Plus familier de l’histoire de France que de celle de l’Italie ou même de la Savoie, je ne m’attendais pas à de telles découvertes en m’intéressant à la vie de notre dernier monarque savoyard,
premier roi d’Italie.
En bons Mauriennais, nous savons tous que ce personnage historique est à l’origine de la ligne ferroviaire Culoz-Modane alors appelée chemin de fer Victor Emmanuel. Le roi de Piémont Sardaigne
voulait ainsi relier la France au Piémont en franchissant les Alpes. Un projet ajourné en 1960 lors du rattachement de la Savoie à la France et provisoirement remplacé par le chemin de fer
Fell.
Nous connaissons également le personnage pour sa passion de la chasse en montagne. C’est ainsi qu’il fut un précurseur du parc du Grand Paradis. En 1856, il avait déclaré Réserve royale de chasse
ces montagnes, sauvant ainsi de l’extinction le bouquetin dont la population s’était réduite en ces années-là à des niveaux alarmants.
Bien qu’il ne fût pas un homme de palais, le monarque laissa une trace politique majeure dans l’histoire de la péninsule transalpine. Bien entouré de Massimo d’Azeglio, Cavour, Garibaldi, il mène
à bien l’unité italienne. Pour cela, il reçoit le qualificatif de « Père de la Patrie ». On lui attribuera également celui de « Re galantuomo » : le roi gentilhomme, pour avoir maintenu le statut
Albertin, une constitution avant la lettre, inspirée de celle de la Savoie.
J’aurai l’occasion de revenir sur son œuvre politique ? Je me dois de justifier le titre de cette chronique, vous allez comprendre.
Il épouse en 1 842 l’archiduchesse Marie Adélaïde d’Autriche (1822-1855), dont il eut 8 enfants, à qui il portait une « affection sincère ». Cela explique qu’il eut plusieurs relations
extraconjugales, dont celle avec la « Bella Rosin », Rosa Vercellana, qui sera sa compagne pour la vie et qu’il épousera en 1869, un mariage morganatique. Elle n’avait que 14 ans lorsqu’il en
tomba amoureux, au grand dam de son père, le roi Charles Albert de Sardaigne opposé à cette relation, la majorité sexuelle étant fixée à l’époque, à 16 ans.

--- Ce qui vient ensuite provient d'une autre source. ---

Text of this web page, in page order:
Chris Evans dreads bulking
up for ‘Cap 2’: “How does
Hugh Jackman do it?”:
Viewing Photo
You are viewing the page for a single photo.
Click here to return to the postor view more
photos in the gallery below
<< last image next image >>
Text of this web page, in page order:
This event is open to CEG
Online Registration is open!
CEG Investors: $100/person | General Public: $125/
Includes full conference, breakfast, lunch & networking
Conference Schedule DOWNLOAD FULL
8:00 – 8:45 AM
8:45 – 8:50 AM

Cependant, l’amante, puis la maîtresse du roi, malgré l’amour que lui portait son mari, ont eu à subir son comportement pour le moins volage. L’écrivain Carlo Dossi, dans le journal « Note
azzurre », a déclaré que le roi était virilement « surdoué », qu’il vivait ses passions sexuelles de manière immodérée et que dans ses aventures il avait engendré un nombre très important
d’enfants naturels, justifiant ainsi, d’une autre manière, son qualificatif de « Père de la Patrie » !
Mais ce n’est pas tout ! Un incendie s’étant déclaré dans la pièce du palais où l’enfant en bas âge se trouvait en compagnie de sa nourrice, tous deux auraient péri !

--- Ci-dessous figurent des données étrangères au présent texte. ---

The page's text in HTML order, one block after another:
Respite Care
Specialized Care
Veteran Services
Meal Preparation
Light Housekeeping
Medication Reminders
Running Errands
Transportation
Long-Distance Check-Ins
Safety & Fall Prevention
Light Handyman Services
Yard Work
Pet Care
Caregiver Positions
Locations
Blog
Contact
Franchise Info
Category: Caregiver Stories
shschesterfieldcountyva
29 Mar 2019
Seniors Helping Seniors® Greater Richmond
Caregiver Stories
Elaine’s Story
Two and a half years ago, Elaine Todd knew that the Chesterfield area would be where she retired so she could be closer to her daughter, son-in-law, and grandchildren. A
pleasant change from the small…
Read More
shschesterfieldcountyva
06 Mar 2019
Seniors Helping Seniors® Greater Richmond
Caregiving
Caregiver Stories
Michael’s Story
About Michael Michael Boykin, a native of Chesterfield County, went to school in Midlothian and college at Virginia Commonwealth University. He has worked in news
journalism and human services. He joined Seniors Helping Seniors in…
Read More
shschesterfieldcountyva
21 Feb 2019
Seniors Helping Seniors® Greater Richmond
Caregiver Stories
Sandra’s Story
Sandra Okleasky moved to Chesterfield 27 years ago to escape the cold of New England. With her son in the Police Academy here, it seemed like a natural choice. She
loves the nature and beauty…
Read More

Voici le rapport d’incident : « Le 16 au soir, vers onze heures et demie, la nourrice de Son Altesse Impériale et Royale le prince de Carignano, se trouvant dans son appartement, et voulant tuer
les moustiques avec la lumière, mit le feu dans sa moustiquaire et la robe qu’elle portait encore, voulant sauver l’enfant qui était au lit, les femmes de chambre et autres domestiques
accoururent et éteignirent le feu, car il restait un demi-matelas dans le lit. »
À Florence, il semblait impossible que le petit garçon soit sorti indemne d’un tel accident et les rumeurs ont commencé, notamment parce qu’un boucher, Gaetano Tiburzi, déplorait la disparition
de son fils et, mystérieusement, peu de temps après, il devint inexplicablement riche, allant jusqu’à acheter un immeuble où il a ouvert une nouvelle boucherie.
On ne saura probablement jamais si l’échange de berceaux était une invention de l’époque ou un fait réel, à moins que les descendants actuels de la Maison de Savoie n’acceptent de réaliser un
test ADN, même si l’éventualité semble plutôt lointaine.*
*Sources : Giovana Francesconi, Histoire des rois et des reines.